Cut down to size

六月 9, 1995

The World Bank's report, Priorities and Strategies for Education, published this week, repeats a theme that has become increasingly familiar from the Bank: that opportunities in higher education are widest where there is an influx of private resources and that priority in terms of public spending on education should go to the youngest pupils. Though their report has most to say about eastern Europe, their prescription is not confined to any geographical area.

11 = /Next week Britain's National Commission on Education will publish its valedictory report. This will no doubt say much the same, reiterating the views put forward in its first report, Learning to Succeed - priority for the youngest, particularly nursery-age children, and more private money for higher education from student contributions.

This is not a message higher education wants to hear. Redistributive policies are tough on those whose resources are targeted for giving to others. Since British students are more generously subsidised from public funds than students in other countries, and the gap between per capita spending on them and on the youngest age groups is wider, they have much to lose.

Evidence is now, however, stacking up behind the Bank and the commission's recommendations, evidence which makes it ever harder for students to argue that life chances depend crucially on free higher education. That evidence comes particularly from work being done on the emotive issue of class sizes. Long-term studies in Tennessee show that class size makes a significant difference at primary-school level.

In this country the school inspectors and the London University Institute of Education have concluded that class size only makes a difference to children's success in the early years, when children are learning to master the basic skills needed to study on their own. If this is so, priority should be given to dramatically reducing class sizes for the youngest children as the necessary foundation for better educational achievement at all later levels.

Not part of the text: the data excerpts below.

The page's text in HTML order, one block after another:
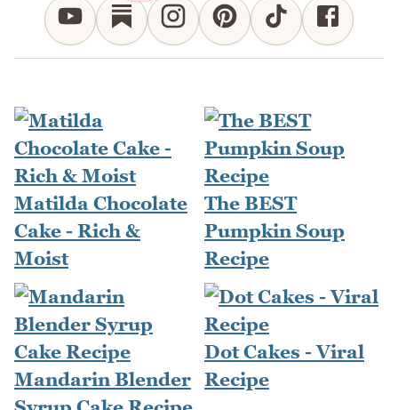
Matilda Chocolate
Cake - Rich &
Moist
The BEST
Pumpkin Soup
Recipe
Mandarin Blender
Dot Cakes - Viral
Recipe
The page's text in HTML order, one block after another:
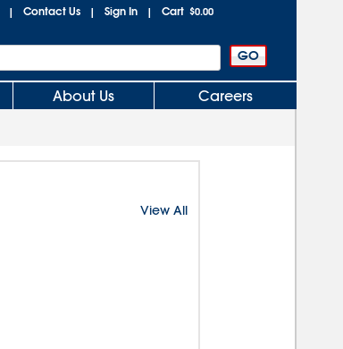
| Contact Us | Sign In | Cart $0.00
About Us Careers
View All
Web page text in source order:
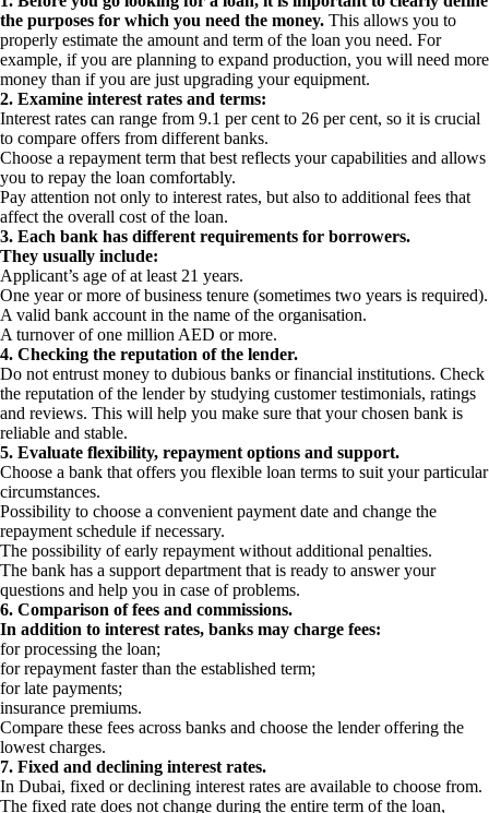
the purposes for which you need the money. This allows you to
properly estimate the amount and term of the loan you need. For
example, if you are planning to expand production, you will need more
money than if you are just upgrading your equipment.
2. Examine interest rates and terms:
Interest rates can range from 9.1 per cent to 26 per cent, so it is crucial
to compare offers from different banks.
Choose a repayment term that best reflects your capabilities and allows
you to repay the loan comfortably.
Pay attention not only to interest rates, but also to additional fees that
affect the overall cost of the loan.
3. Each bank has different requirements for borrowers.
They usually include:
Applicant’s age of at least 21 years.
One year or more of business tenure (sometimes two years is required).
A valid bank account in the name of the organisation.
A turnover of one million AED or more.
4. Checking the reputation of the lender.
Do not entrust money to dubious banks or financial institutions. Check
the reputation of the lender by studying customer testimonials, ratings
and reviews. This will help you make sure that your chosen bank is
reliable and stable.
5. Evaluate flexibility, repayment options and support.
Choose a bank that offers you flexible loan terms to suit your particular
circumstances.
Possibility to choose a convenient payment date and change the
repayment schedule if necessary.
The possibility of early repayment without additional penalties.
The bank has a support department that is ready to answer your
questions and help you in case of problems.
6. Comparison of fees and commissions.
In addition to interest rates, banks may charge fees:
for processing the loan;
for repayment faster than the established term;
for late payments;
insurance premiums.
Compare these fees across banks and choose the lender offering the
lowest charges.
7. Fixed and declining interest rates.
In Dubai, fixed or declining interest rates are available to choose from.
The fixed rate does not change during the entire term of the loan,
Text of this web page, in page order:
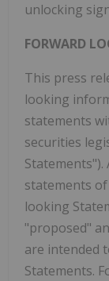
unlocking
FORWARD
This press
looking
statements
securities
statements
looking
"proposed"
are intended
Statements.
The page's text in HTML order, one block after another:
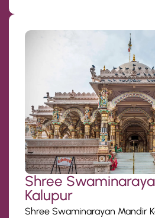
Shree
Kalupur
Shree Swaminarayan Mandir
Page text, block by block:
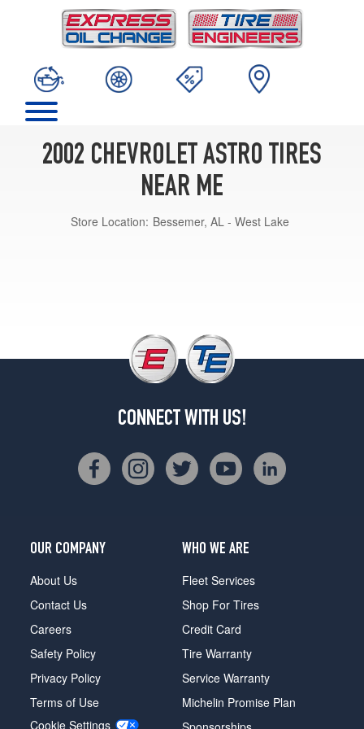
2002 CHEVROLET ASTRO TIRES
NEAR ME
Store Location: Bessemer, AL - West Lake
CONNECT WITH US!
OUR COMPANY
About Us
Contact Us
Careers
Safety Policy
Privacy Policy
Terms of Use
Cookie Settings
WHO WE ARE
Fleet Services
Shop For Tires
Credit Card
Tire Warranty
Service Warranty
Michelin Promise Plan
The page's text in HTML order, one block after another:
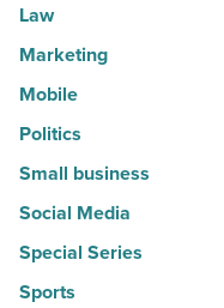
Law
Marketing
Mobile
Politics
Small business
Social Media
Special Series
Sports

Sir Christopher Ball has long argued that class sizes should be set at double the age of the children concerned. This would give groups of eight at four years old, 24 at 12 years old and well over 30 for higher education, by which time students have learned to cope for themselves.

People tend to think this is a joke. We all "know" that small classes are better and we have somehow assumed that the more advanced pupils are the more important small groups become. Parents are persuaded to dig deep in their pockets for private schools which make small classes a selling point. Oxbridge's tutorial exclusiveness is widely regarded as the ideal.

But could it be that parents are being parted from their money under false pretences? Do the children who clock up impressive results in small-class private secondary schools and win disproportionate numbers of university places really owe their success to privileged education at young ages? The sort of parents who strive to get their children into popular state schools are apparently undeterred by classes much larger than those in mouldering inner-city schools. They are also the sort of parents who run playgroups and pay private nursery-school fees.

Could it be that, after the early years, those who benefit most from small classes are teachers, while in higher education those who gain most from subsidies are young people who had favourable educational experiences early on?

Honest appraisal of the information now available leads to the uncomfortable conclusion that the World Bank and the National Commission are on to something: greater national achievement depends on priority for the youngest who currently get least.

Higher education should prepare itself for the possibility that a political party which retains some belief in redistributive policies may act on this conclusion.